It is a wrapper that acts as Ansible local agent and disaster recovery daemon for enterprise environments currently only for Red Hat Enterprise Linux.
Software stack:
- AIDE: Intrusion detection system
- Ansible: provided as Ansible roles/collection, intended as Ansible local agent
- Git: change tracking and reverting
- script/tlog: terminal session logging
It enforces secure change process, does security reporting, change tracking and management.
Can coexist with existing change management systems like Puppet, CFEngine, Ansible...
Because people make mistakes!
Because managing N(N)k machines in a heavily segmented infrastructure with Ansible is fun and easy!
If a junior sysadmin makes a typo in a playbook which got executed on ENTIRE inventory, and the typo resulted in /etc/passwd file getting deleted/overwritten, how long would it take you to recover from this?
How bad would it hurt?
Get the project from Github or Ansible Galaxy.
Install and adjust settings to your needs - change configuration variables, update .gitignore and aide.conf.
By default your systems are actively set for disaster recovery, few most common scenarios.
Spin it up from 'dryrun' mode to active system critical configuration protection.
Embrace new change process into your environment by starting using 'adminmode/adminstart(-auto)' for all and any system changes, both interactive and automated.
Get daily reports and make unauthorized changes impossible.
Anyone looking for a free Ansible local agent.
Anyone interested in running a free local disaster recovery agent for RHEL and up the uptime.
Enterprise environments requiring hard and heavy security posture and compliance.
Security managers looking for a free compliance/reporting/audit tool.
By default it will check for few most common man made disaster scenarios, like stopped network/SSH, missing default route, bad permissions, etc.

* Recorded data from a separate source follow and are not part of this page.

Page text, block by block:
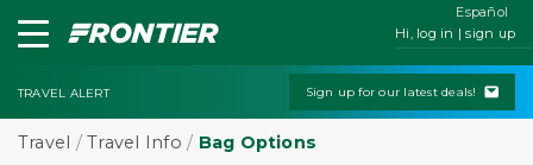
Hi, log in | sign up
TRAVEL ALERT Sign up for our latest deals!
Travel /Travel Info / Bag Options
Español
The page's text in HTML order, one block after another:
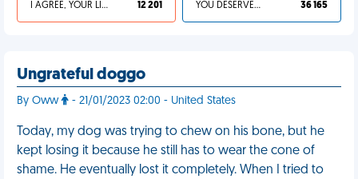
I AGREE, YOUR LIFE SUCKS 12 201 YOU DESERVED IT 36 165
Ungrateful doggo
By Oww - 21/01/2023 02:00 - United States
Today, my dog was trying to chew on his bone, but he
kept losing it because he still has to wear the cone of
shame. He eventually lost it completely. When I tried to

When found it will revert to defaults, i.e. restart network/SSH or restore previously known default route.
When set with 'dryrun=0' it will actively protect /etc, /usr/lib/systemd/ and /usr/lib64/security, by using local Git instance for every directory. It uses Git to revert any unauthorized change.

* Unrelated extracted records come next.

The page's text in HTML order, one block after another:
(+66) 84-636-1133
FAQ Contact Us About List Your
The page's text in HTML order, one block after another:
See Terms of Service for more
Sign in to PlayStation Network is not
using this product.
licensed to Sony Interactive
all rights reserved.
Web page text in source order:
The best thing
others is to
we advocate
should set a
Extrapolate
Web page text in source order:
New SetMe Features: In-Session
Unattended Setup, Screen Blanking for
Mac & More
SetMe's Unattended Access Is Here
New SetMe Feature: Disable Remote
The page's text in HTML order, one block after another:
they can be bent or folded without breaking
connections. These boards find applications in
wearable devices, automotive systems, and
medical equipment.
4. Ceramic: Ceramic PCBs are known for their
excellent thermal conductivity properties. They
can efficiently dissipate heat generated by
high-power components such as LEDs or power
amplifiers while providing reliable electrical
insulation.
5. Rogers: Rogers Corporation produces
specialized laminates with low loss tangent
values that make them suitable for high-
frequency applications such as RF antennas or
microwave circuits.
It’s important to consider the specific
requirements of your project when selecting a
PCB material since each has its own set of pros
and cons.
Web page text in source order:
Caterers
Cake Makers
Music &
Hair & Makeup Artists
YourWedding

It will record terminal user session for debugging/accounting purposes.
All changes are committed with local Git instances and AIDE update is ran after EVERY exit from 'adminmode'.

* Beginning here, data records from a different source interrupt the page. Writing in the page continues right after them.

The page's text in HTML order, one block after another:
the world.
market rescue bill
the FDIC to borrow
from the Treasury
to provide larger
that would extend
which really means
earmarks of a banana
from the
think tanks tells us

A global Git instance is taking care of commit metadata for every machine in your inventory, so the management node should always know about the current state in the infrastructure.
This makes possible to revert settings for entire infrastructure in a safe and automated manner or just hunt for any unauthorized changes.
Adminmode allows ONLY ONE user/script/playbook at a time to be doing changes to a machine. No more stepping over toes.
GNU GPL v3 - see LICENSE for more details.
You can watch the demo at:
https://ibm.webex.com/ibm/ldr.php?RCID=370447dfd337cc651036af46684c0ae1
Enter with iPNngwP8
There are many ways you could contribute to this project:
First, I would like to hear your disaster stories, that happened to you or someone you know.
One of my favorites is dropping the database on the wrong server, standalone with no backups of course.
What I am looking for are easy wins, stuff that can be easily checked and fixed.
You can hardly protect against bad rm -rf without a proper backup...
Secondly, any good idea is taken into consideration, regarding approach, extensions and features or methodology.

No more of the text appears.